* **PROBLEM**
Restate, word for word and with no pictures, the stretch of lines in the data below that begins at the line with "Yeah I can see your avatar there!" and ends at the line with "The jury reached a", inclusive.

* **RECORDS SHOWN**
__________________________________________________

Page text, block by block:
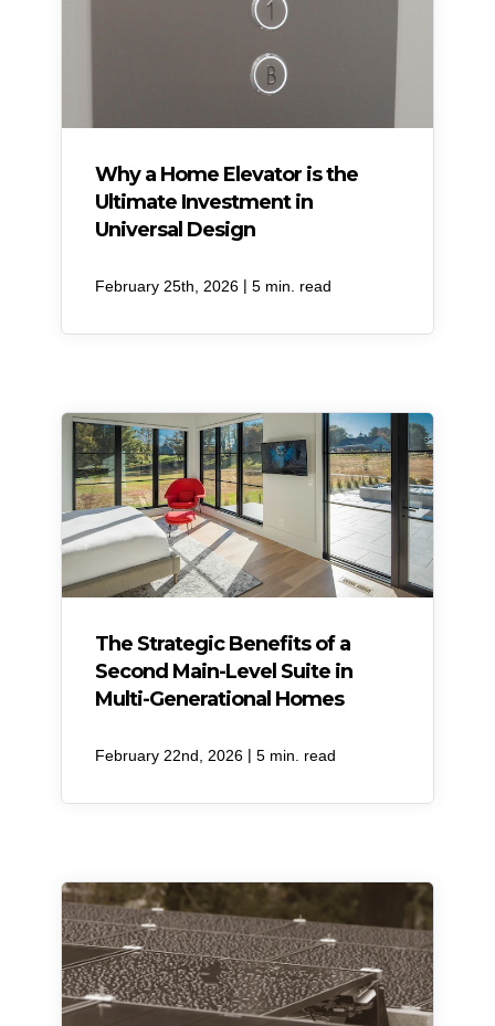
Why a Home Elevator is the
Ultimate Investment in
Universal Design
February 25th, 2026 | 5 min. read
​The Strategic Benefits of a
Second Main-Level Suite in
Multi-Generational Homes
February 22nd, 2026 | 5 min. read
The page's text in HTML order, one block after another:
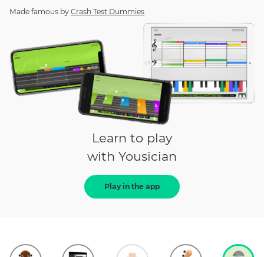
Made famous by Crash Test Dummies
Learn to play
with Yousician
Play in the app
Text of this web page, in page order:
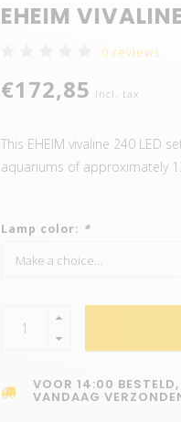
EHEIM
0 reviews
€172,85 Incl. tax
This EHEIM vivaline 240 LED
aquariums of approximately
Lamp color: *
VOOR 14:00 BESTELD,
VANDAAG
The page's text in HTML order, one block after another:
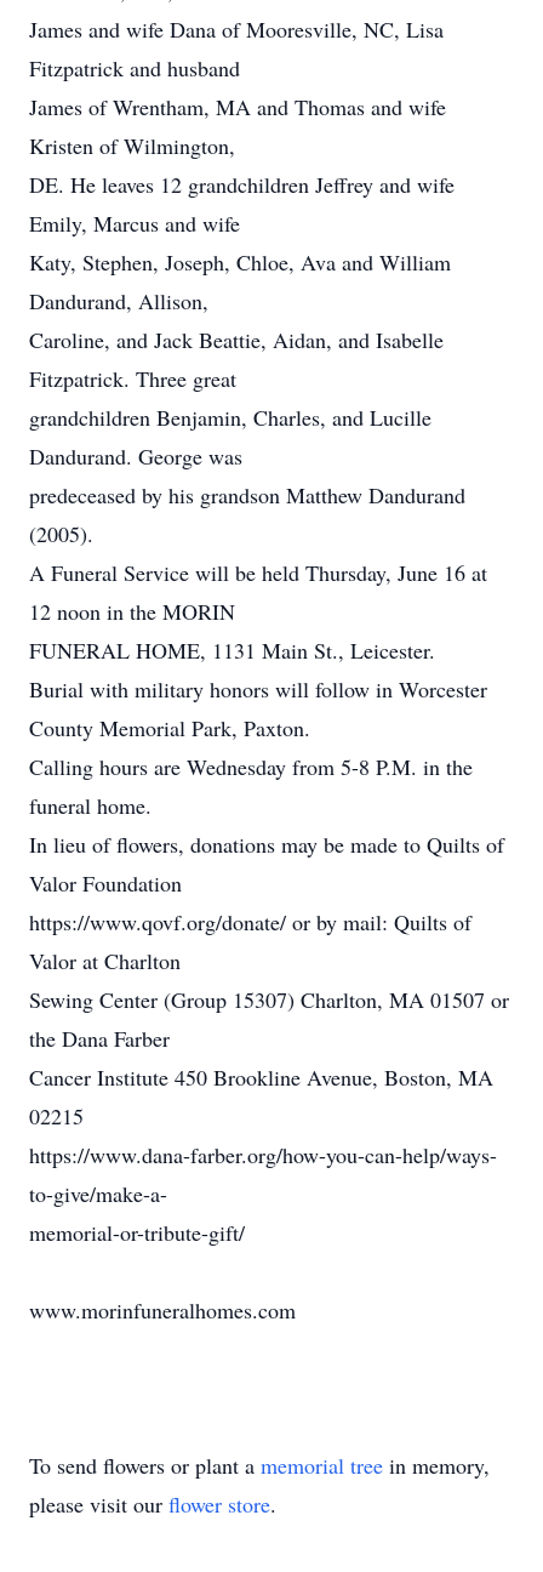
James and wife Dana of Mooresville, NC, Lisa
Fitzpatrick and husband
James of Wrentham, MA and Thomas and wife
Kristen of Wilmington,
DE. He leaves 12 grandchildren Jeffrey and wife
Emily, Marcus and wife
Katy, Stephen, Joseph, Chloe, Ava and William
Dandurand, Allison,
Caroline, and Jack Beattie, Aidan, and Isabelle
Fitzpatrick. Three great
grandchildren Benjamin, Charles, and Lucille
Dandurand. George was
predeceased by his grandson Matthew Dandurand
(2005).
A Funeral Service will be held Thursday, June 16 at
12 noon in the MORIN
FUNERAL HOME, 1131 Main St., Leicester.
Burial with military honors will follow in Worcester
County Memorial Park, Paxton.
Calling hours are Wednesday from 5-8 P.M. in the
funeral home.
In lieu of flowers, donations may be made to Quilts of
Valor Foundation
https://www.qovf.org/donate/ or by mail: Quilts of
Valor at Charlton
Sewing Center (Group 15307) Charlton, MA 01507 or
the Dana Farber
Cancer Institute 450 Brookline Avenue, Boston, MA
02215
https://www.dana-farber.org/how-you-can-help/ways-
to-give/make-a-
memorial-or-tribute-gift/
www.morinfuneralhomes.com
To send flowers or plant a memorial tree in memory,
please visit our flower store.
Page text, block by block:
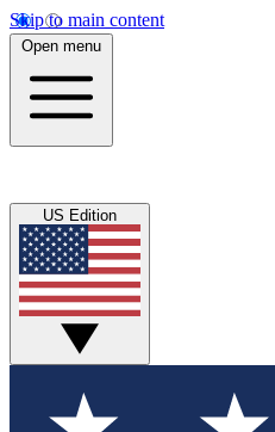
Skip to main content
Open menu
US Edition
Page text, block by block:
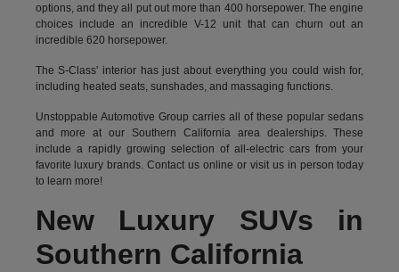
options, and they all put out more than 400 horsepower. The engine
choices include an incredible V-12 unit that can churn out an
incredible 620 horsepower.
The S-Class' interior has just about everything you could wish for,
including heated seats, sunshades, and massaging functions.
Unstoppable Automotive Group carries all of these popular sedans
and more at our Southern California area dealerships. These
include a rapidly growing selection of all-electric cars from your
favorite luxury brands.Contact us online or visit us in person today
to learn more!
New Luxury SUVs in
Southern California
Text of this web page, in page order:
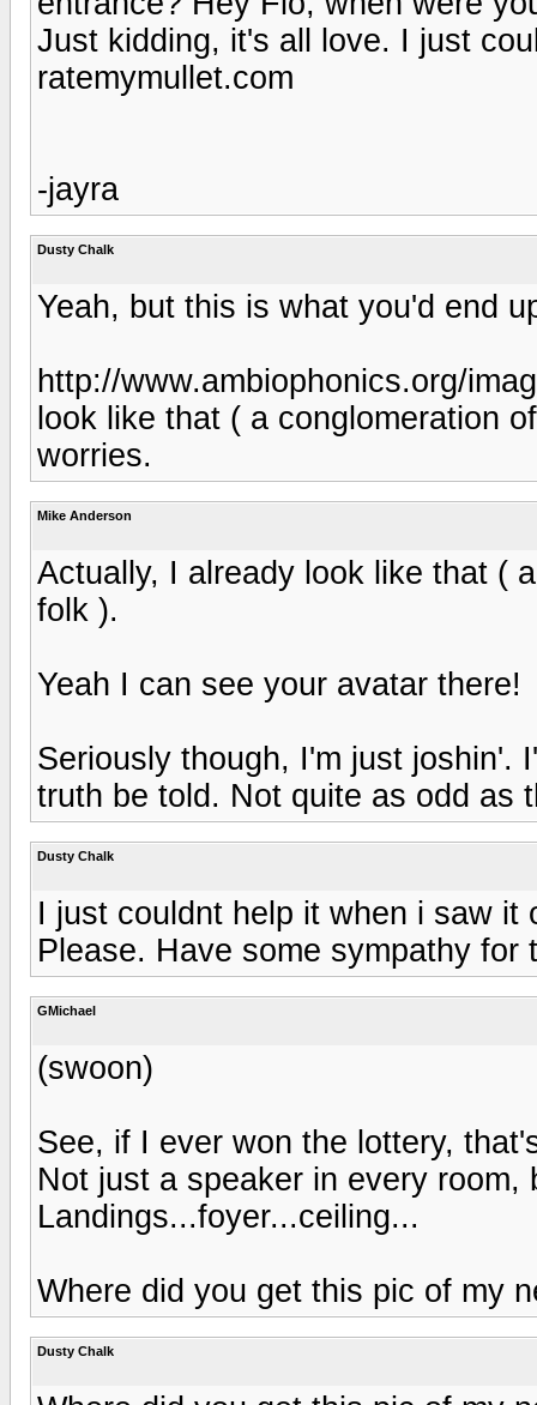
Just kidding, it's all love. I just
ratemymullet.com
-jayra
Dusty Chalk
Yeah, but this is what you'd end
http://www.ambiophonics.org/
look like that ( a conglomeration
worries.
Mike Anderson
Actually, I already look like that (
folk ).
Yeah I can see your avatar there!
Seriously though, I'm just joshin'.
truth be told. Not quite as odd as
Dusty Chalk
I just couldnt help it when i saw it
Please. Have some sympathy
GMichael
(swoon)
See, if I ever won the lottery,
Not just a speaker in every room,
Landings...foyer...ceiling...
Where did you get this pic of my
Dusty Chalk
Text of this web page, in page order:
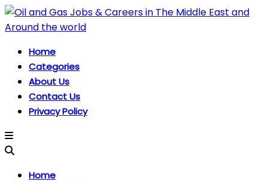
Home
Categories
About Us
Contact Us
Privacy Policy
Home
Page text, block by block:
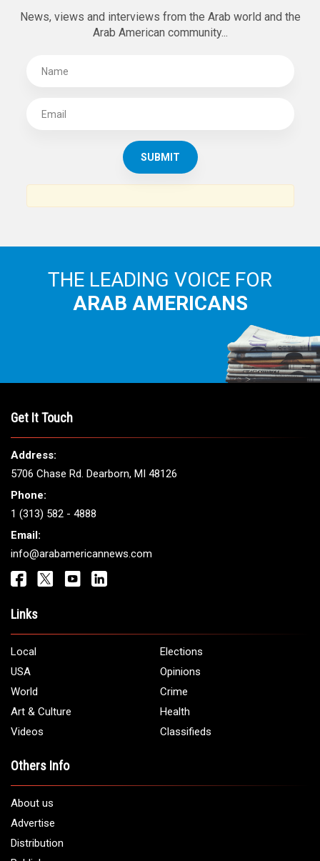
News, views and interviews from the Arab world and the
Arab American community...
THE LEADING VOICE FOR
ARAB AMERICANS
Get It Touch
Address:
5706 Chase Rd. Dearborn, MI 48126
Phone:
1 (313) 582 - 4888
Email:
info@arabamericannews.com
Links
Local
Elections
USA
Opinions
World
Crime
Art & Culture
Health
Videos
Classifieds
Others Info
About us
Advertise
Distribution
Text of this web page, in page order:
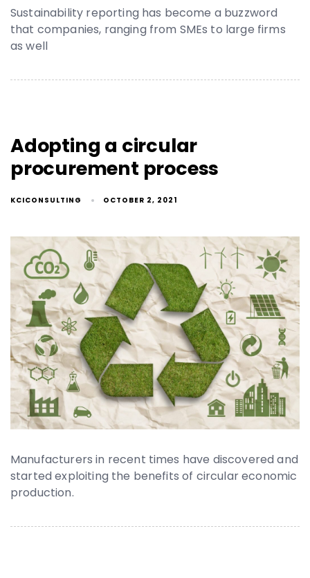
Sustainability reporting has become a buzzword
that companies, ranging from SMEs to large firms
as well
Adopting a circular
procurement process
KCICONSULTING OCTOBER 2, 2021
Manufacturers in recent times have discovered and
started exploiting the benefits of circular economic
production.
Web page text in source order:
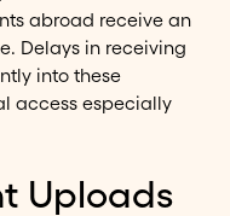
abroad receive an
Delays in receiving
into these
access especially
Uploads
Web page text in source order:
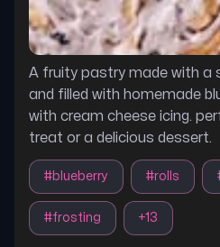
A fruity pastry made with a
and filled with homemade
with cream cheese icing.
treat or a delicious dessert.
#blueberry #rolls
#frosting +13
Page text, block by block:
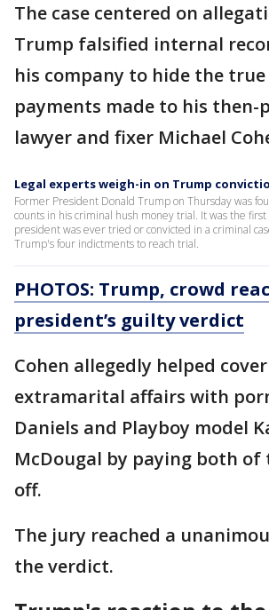
The case centered on
Trump falsified internal
his company to hide the
payments made to his then-
lawyer and fixer Michael
Legal experts weigh-in on Trump
Former President Donald Trump on Thursday was
counts in his criminal hush money trial. It was the
president was ever tried or convicted in a criminal
Trump's four indictments to reach trial.
PHOTOS: Trump, crowd
president’s guilty verdict
Cohen allegedly helped
extramarital affairs with
Daniels and Playboy model
McDougal by paying both of
off.
The jury reached a
the verdict.
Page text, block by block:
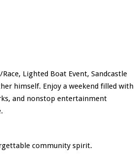
Lighted Boat Event, Sandcastle
himself. Enjoy a weekend filled with
and nonstop entertainment
community spirit.
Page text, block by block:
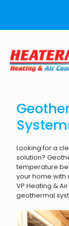
Call Us
Looking for a
solution?
temperature
your home with
VP Heating &
geothermal
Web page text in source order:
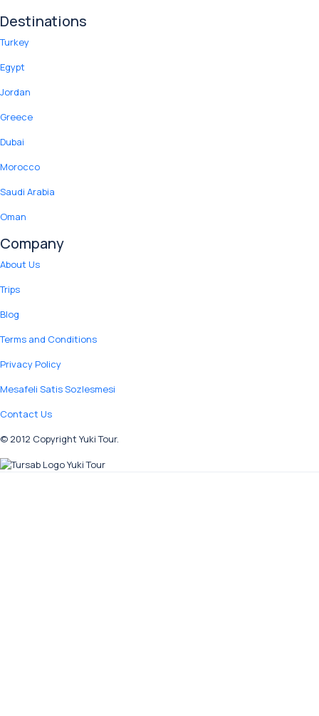
Destinations
Turkey
Egypt
Jordan
Greece
Dubai
Morocco
Saudi Arabia
Oman
Company
About Us
Trips
Blog
Terms and Conditions
Privacy Policy
Mesafeli Satis Sozlesmesi
Contact Us
© 2012 Copyright Yuki Tour.

__________________________________________________

* **ANSWER BOX**
Yeah I can see your avatar there!
Seriously though, I'm just joshin'.
truth be told. Not quite as odd as
Dusty Chalk
I just couldnt help it when i saw it
Please. Have some sympathy
GMichael
(swoon)
See, if I ever won the lottery,
Not just a speaker in every room,
Landings...foyer...ceiling...
Where did you get this pic of my
Dusty Chalk
Text of this web page, in page order:
Home
Categories
About Us
Contact Us
Privacy Policy
Home
Page text, block by block:
News, views and interviews from the Arab world and the
Arab American community...
THE LEADING VOICE FOR
ARAB AMERICANS
Get It Touch
Address:
5706 Chase Rd. Dearborn, MI 48126
Phone:
1 (313) 582 - 4888
Email:
info@arabamericannews.com
Links
Local
Elections
USA
Opinions
World
Crime
Art & Culture
Health
Videos
Classifieds
Others Info
About us
Advertise
Distribution
Text of this web page, in page order:
Sustainability reporting has become a buzzword
that companies, ranging from SMEs to large firms
as well
Adopting a circular
procurement process
KCICONSULTING OCTOBER 2, 2021
Manufacturers in recent times have discovered and
started exploiting the benefits of circular economic
production.
Web page text in source order:
abroad receive an
Delays in receiving
into these
access especially
Uploads
Web page text in source order:
A fruity pastry made with a
and filled with homemade
with cream cheese icing.
treat or a delicious dessert.
#blueberry #rolls
#frosting +13
Page text, block by block:
The case centered on
Trump falsified internal
his company to hide the
payments made to his then-
lawyer and fixer Michael
Legal experts weigh-in on Trump
Former President Donald Trump on Thursday was
counts in his criminal hush money trial. It was the
president was ever tried or convicted in a criminal
Trump's four indictments to reach trial.
PHOTOS: Trump, crowd
president’s guilty verdict
Cohen allegedly helped
extramarital affairs with
Daniels and Playboy model
McDougal by paying both of
off.
The jury reached a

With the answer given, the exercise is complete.